Hi
Continues this topic https://devtalk.nvidia.com/default/topic/1069371/tensorrt/yolov3-fps-on-tensorrt/.
In this link: https://devblogs.nvidia.com/jetson-xavier-nx-the-worlds-smallest-ai-supercomputer/, report inferencing FPS is close to 100 FPS of YOLO-V3(608x608) on AGX Xavier with TensorRT.(Figure 3)
we try more method in this issue topic link https://devtalk.nvidia.com/default/topic/1069371/tensorrt/yolov3-fps-on-tensorrt/
, but not solve this problem, so we create new topic focus on “How to use GPU + 2 DLA can be 100FPS for YoloV3 on Xavier”.

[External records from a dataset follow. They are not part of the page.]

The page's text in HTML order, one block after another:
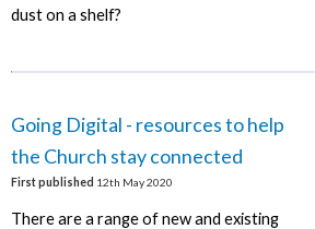
dust on a shelf?
Going Digital - resources to help
the Church stay connected
First published 12th May 2020
There are a range of new and existing
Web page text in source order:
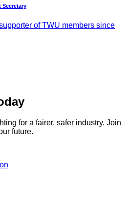
Secretary
of TWU members since
for a fairer, safer industry. Join
future.
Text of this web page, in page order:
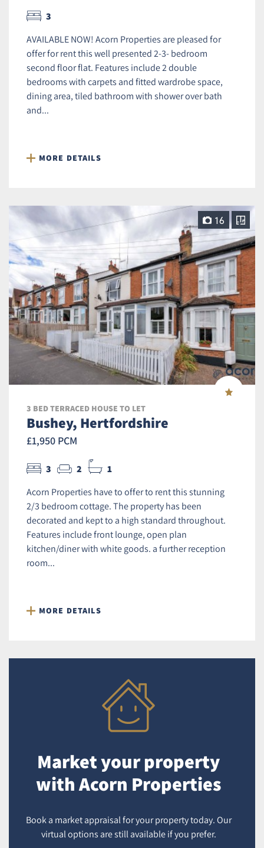
3
AVAILABLE NOW! Acorn Properties are pleased for
offer for rent this well presented 2-3- bedroom
second floor flat. Features include 2 double
bedrooms with carpets and fitted wardrobe space,
dining area, tiled bathroom with shower over bath
and...
MORE DETAILS
16
3 BED TERRACED HOUSE TO LET
Bushey, Hertfordshire
£1,950 PCM
3 2 1
Acorn Properties have to offer to rent this stunning
2/3 bedroom cottage. The property has been
decorated and kept to a high standard throughout.
Features include front lounge, open plan
kitchen/diner with white goods. a further reception
room...
MORE DETAILS
Market your property
with Acorn Properties
Book a market appraisal for your property today. Our
virtual options are still available if you prefer.
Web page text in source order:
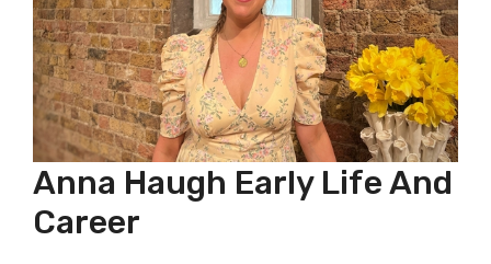
Anna Haugh Early Life And
Career
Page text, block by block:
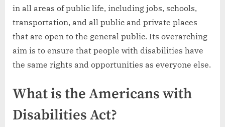
in all areas of public life, including jobs, schools,
transportation, and all public and private places
that are open to the general public. Its overarching
aim is to ensure that people with disabilities have
the same rights and opportunities as everyone else.
What is the Americans with
Disabilities Act?
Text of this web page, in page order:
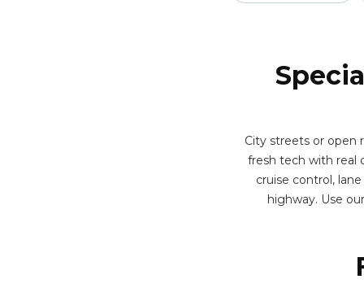
City streets or open
fresh tech with real
cruise control,
highway. Use
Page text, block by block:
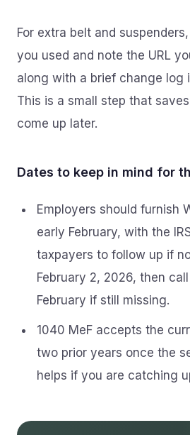
For extra belt and
you used and note the URL
along with a brief change log
This is a small step that
come up later.
Dates to keep in mind for
Employers should furnish
early February, with the
taxpayers to follow up if
February 2, 2026, then
February if still missing.
1040 MeF accepts the
two prior years once the
helps if you are catching
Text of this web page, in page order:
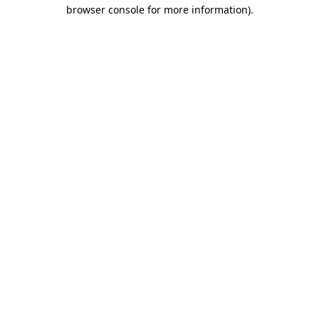
browser console for more information).
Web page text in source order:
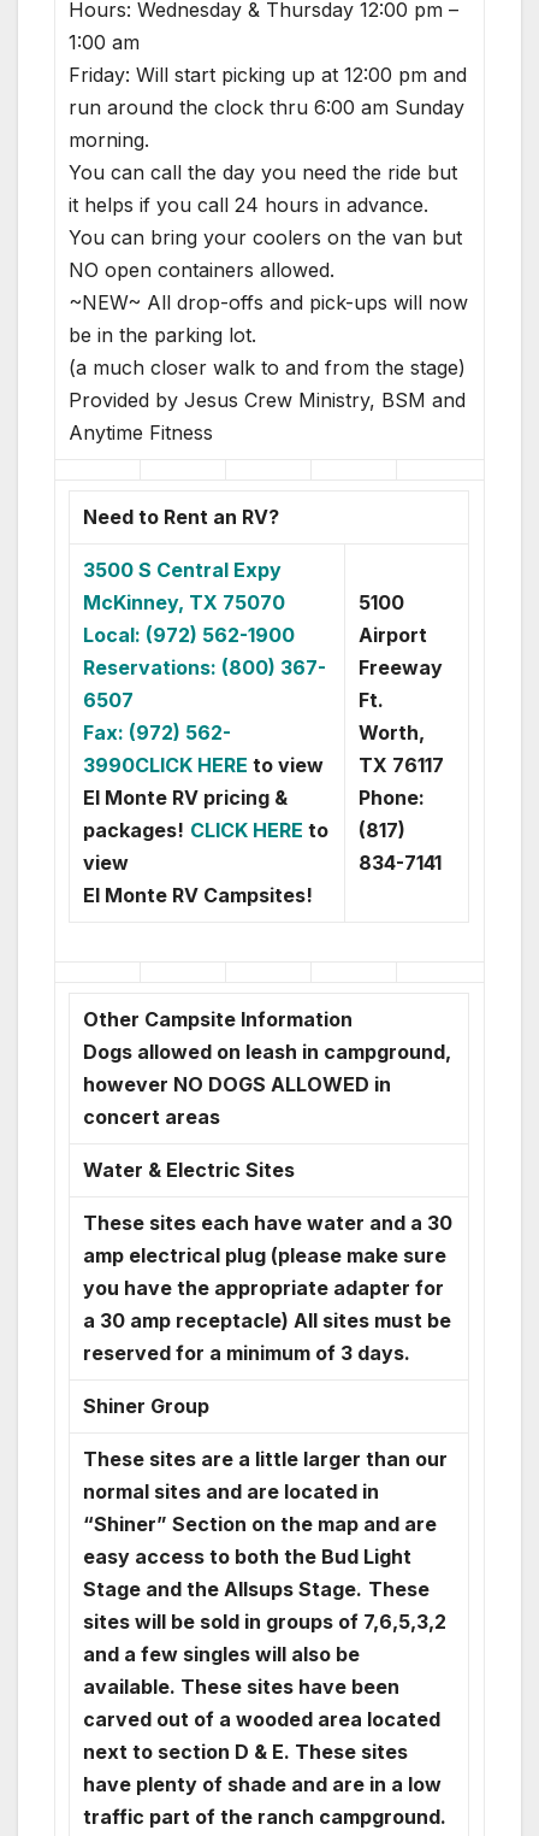
Hours: Wednesday & Thursday 12:00 pm –
1:00 am
Friday: Will start picking up at 12:00 pm and
run around the clock thru 6:00 am Sunday
morning.
You can call the day you need the ride but
it helps if you call 24 hours in advance.
You can bring your coolers on the van but
NO open containers allowed.
~NEW~ All drop-offs and pick-ups will now
be in the parking lot.
(a much closer walk to and from the stage)
Provided by Jesus Crew Ministry, BSM and
Anytime Fitness
Need to Rent an RV?
3500 S Central Expy
McKinney, TX 75070
Local: (972) 562-1900
Reservations: (800) 367-
6507
Fax: (972) 562-
3990CLICK HERE to view
El Monte RV pricing &
packages! CLICK HERE to
view
El Monte RV Campsites!
5100
Airport
Freeway
Ft.
Worth,
TX 76117
Phone:
(817)
834-7141
Other Campsite Information
Dogs allowed on leash in campground,
however NO DOGS ALLOWED in
concert areas
Water & Electric Sites
These sites each have water and a 30
amp electrical plug (please make sure
you have the appropriate adapter for
a 30 amp receptacle) All sites must be
reserved for a minimum of 3 days.
Shiner Group
These sites are a little larger than our
normal sites and are located in
“Shiner” Section on the map and are
easy access to both the Bud Light
Stage and the Allsups Stage. These
sites will be sold in groups of 7,6,5,3,2
and a few singles will also be
available. These sites have been
carved out of a wooded area located
next to section D & E. These sites
have plenty of shade and are in a low
traffic part of the ranch campground.
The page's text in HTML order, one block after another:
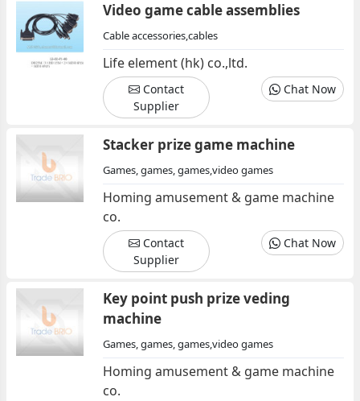
Video game cable assemblies
Cable accessories,cables
Life element (hk) co.,ltd.
Contact
Supplier
Chat Now
Stacker prize game machine
Games, games, games,video games
Homing amusement & game machine
co.
Contact
Supplier
Chat Now
Key point push prize veding
machine
Games, games, games,video games
Homing amusement & game machine
co.
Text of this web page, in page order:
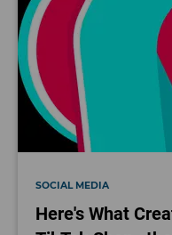
SOCIAL MEDIA
Here's What
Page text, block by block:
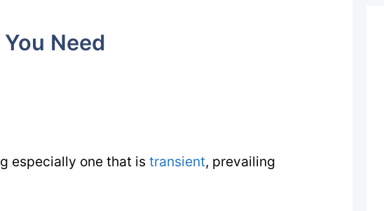
Day
Need
especially one that is transient, prevailing
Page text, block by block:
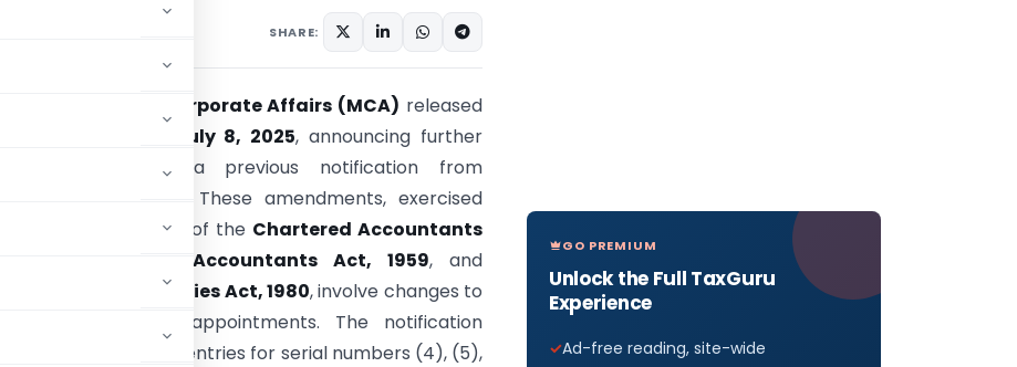
SHARE:
Ministry of Corporate Affairs (MCA) released
July 8, 2025, announcing further
amendments to a previous notification from
November 3, 2015. These amendments, exercised
Section 22A of the Chartered Accountants
Cost Accountants Act, 1959, and
Company Secretaries Act, 1980, involve changes to
specific member appointments. The notification
substitutes existing entries for serial numbers (4), (5),
GO PREMIUM
Unlock the Full TaxGuru
Experience
Ad-free reading, site-wide
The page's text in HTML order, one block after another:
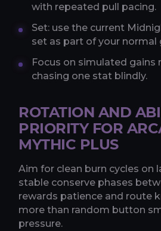
with repeated pull pacing.
Set: use the current
set as part of your normal
Focus on simulated gains
chasing one stat blindly.
ROTATION AND
PRIORITY FOR
MYTHIC PLUS
Aim for clean burn cycles on
stable conserve phases
rewards patience and route
more than random button
pressure.
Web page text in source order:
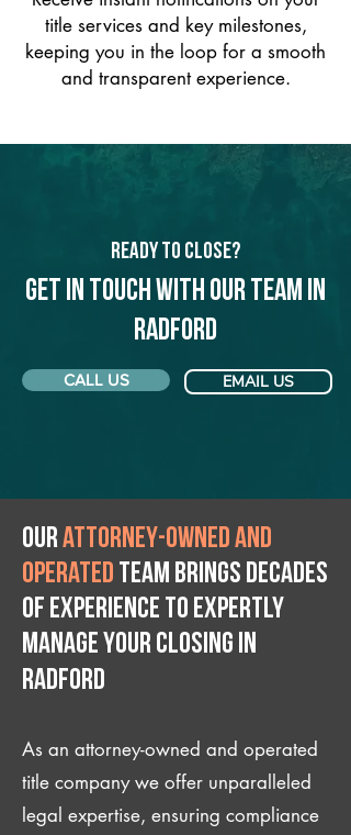
title services and key milestones,
keeping you in the loop for a smooth
and transparent experience.
Ready to Close?
Get in touch with our team in
Radford
CALL US EMAIL US
Ourattorney-owned and
operated team brings decades
of experience to expertly
manage your closing IN
Radford
As an attorney-owned and operated
title company we offer unparalleled
legal expertise, ensuring compliance
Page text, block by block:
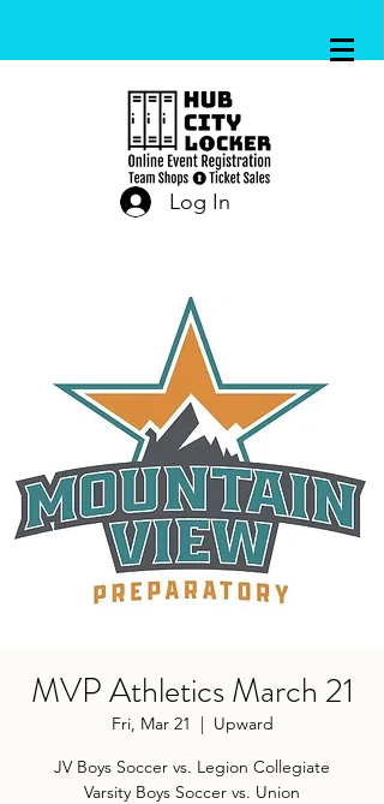
Log In
MVP Athletics March 21
Fri, Mar 21
  |
Upward
JV Boys Soccer vs. Legion Collegiate
Varsity Boys Soccer vs. Union
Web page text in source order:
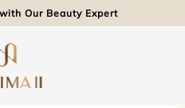
Our Beauty Expert
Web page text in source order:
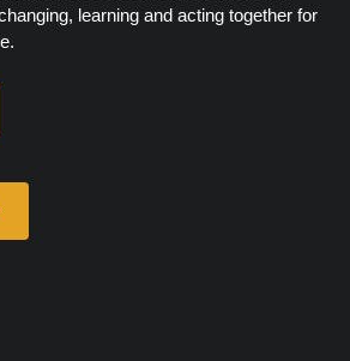
learning and acting together for
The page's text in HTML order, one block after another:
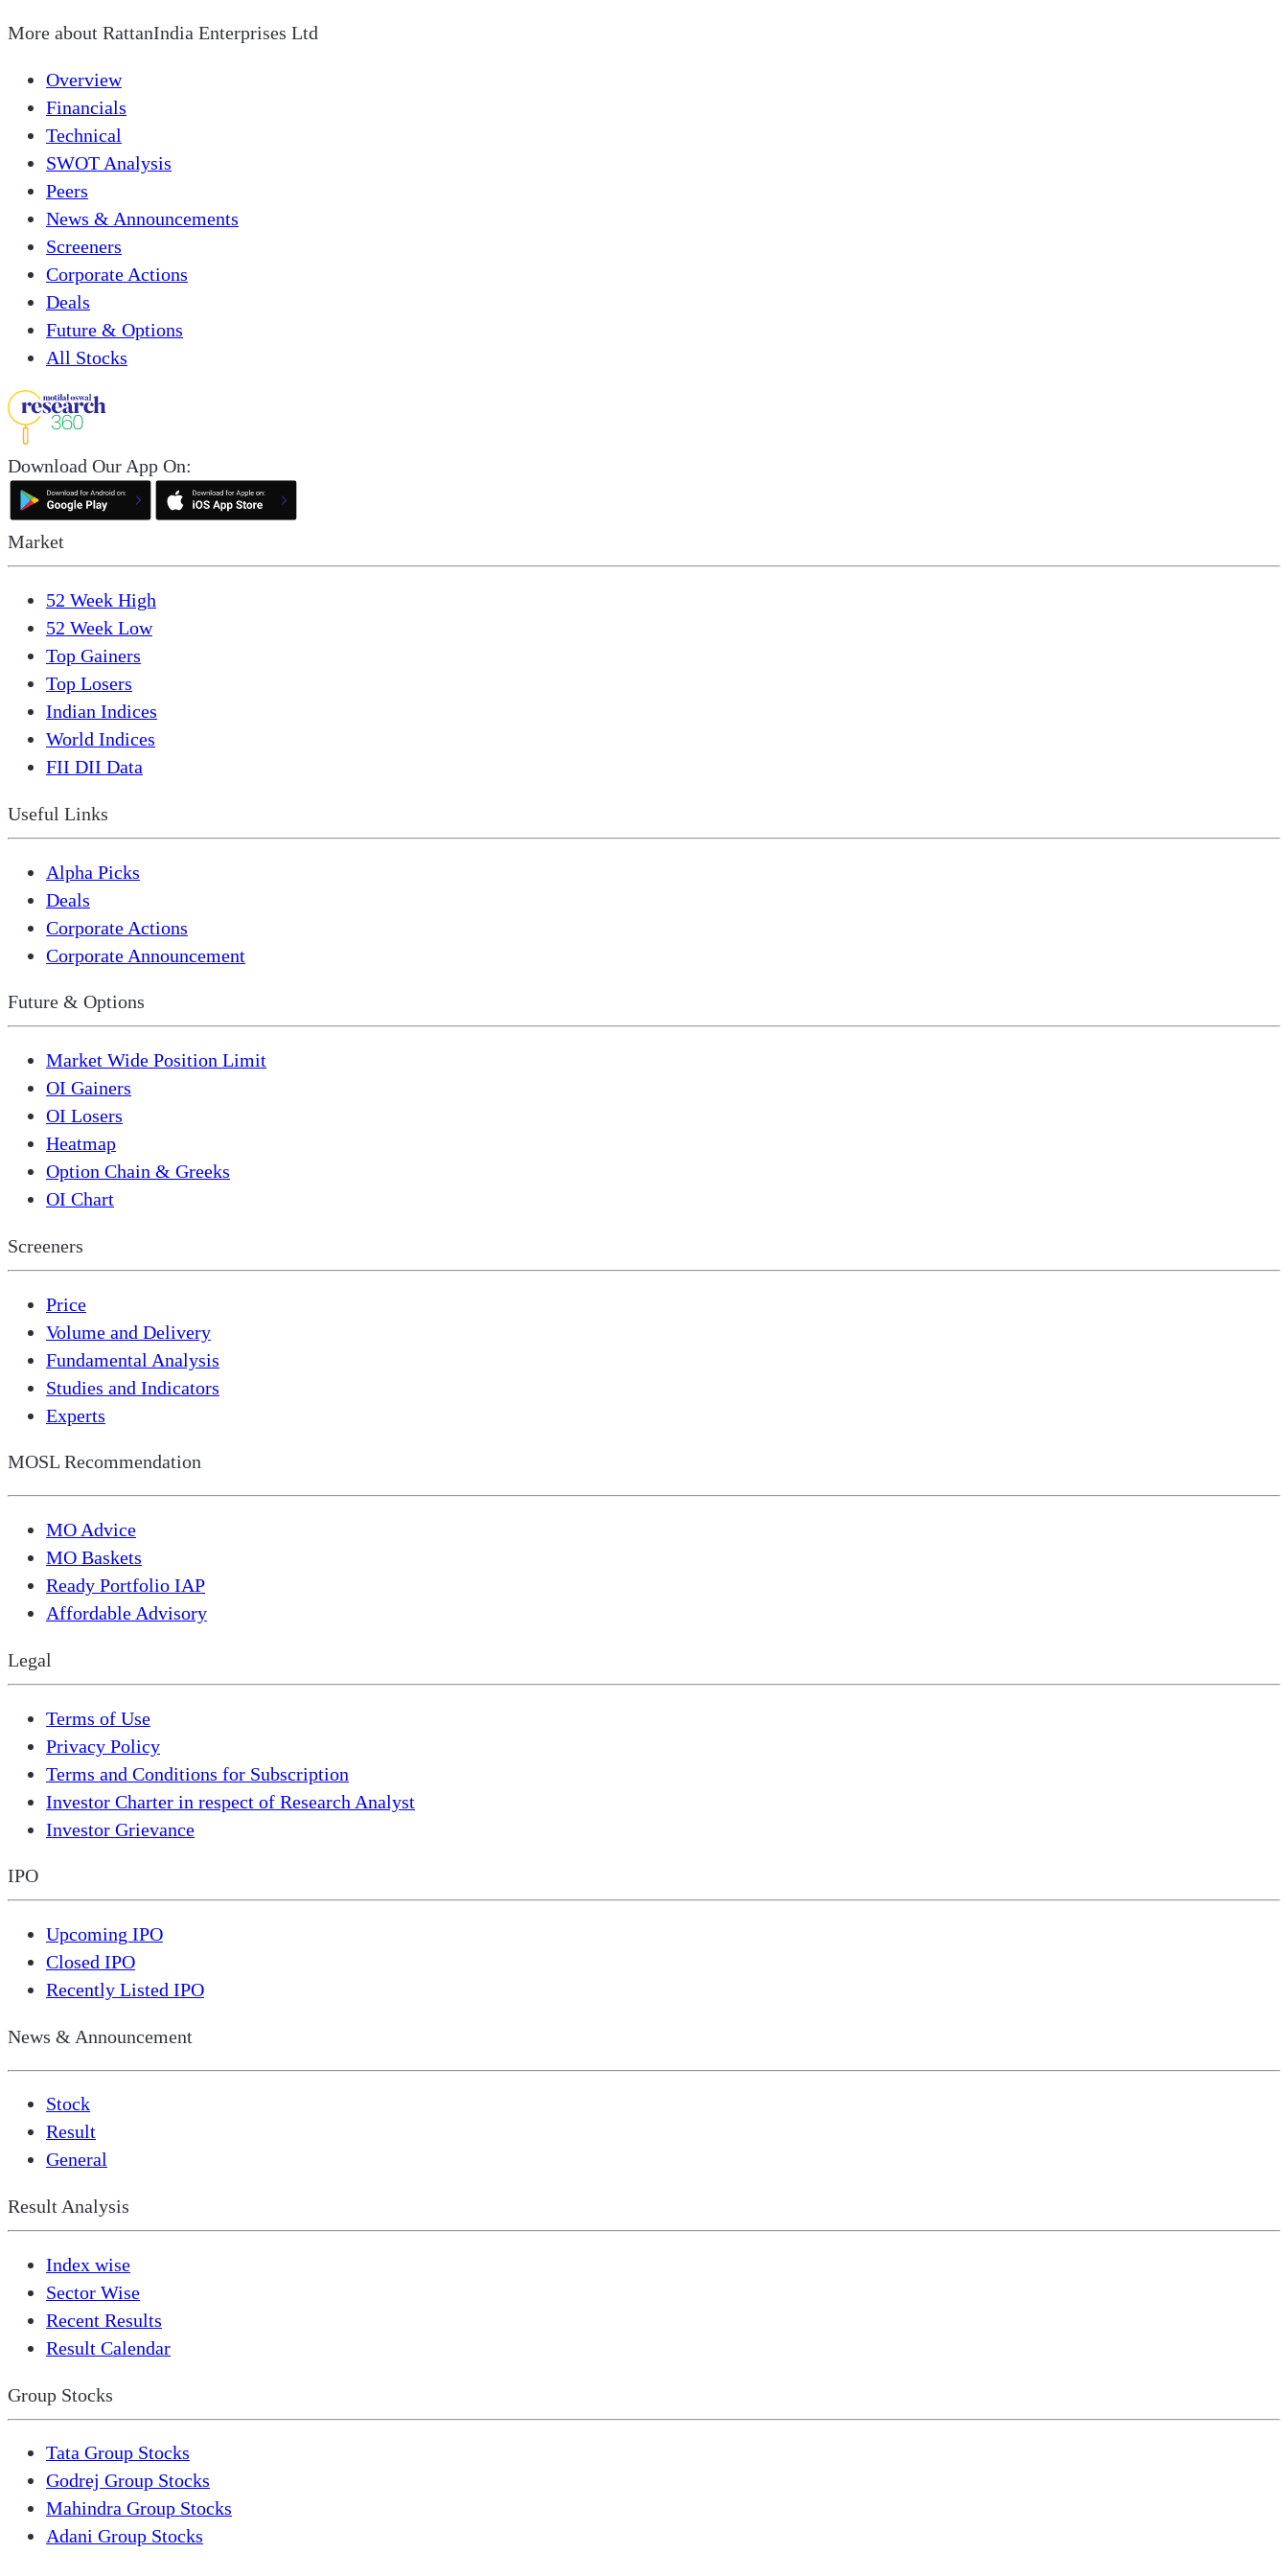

So far we have tried to use GPU+2DLA follow command:
sudo nvpmodel -m 0
sudo jetson_clocks
Terminal 1 command:
./trtexec --onnx='yolov3.onnx' --workspace=26 --int8 --useSpinWait --iterations=100
Terminal 2 command:
./trtexec --onnx=yolov3.onnx --workspace=30 --int8 --useSpinWait --iterations=100 --useDLACore=0 --allowGPUFallback
Terminal 3 command:
./trtexec --onnx=yolov3.onnx --workspace=26 --int8 --useSpinWait --iterations=100 --useDLACore=1 --allowGPUFallback
and result of FPS in this figure
Can the official provide actual example code?
Because this problem has been going on for a long time.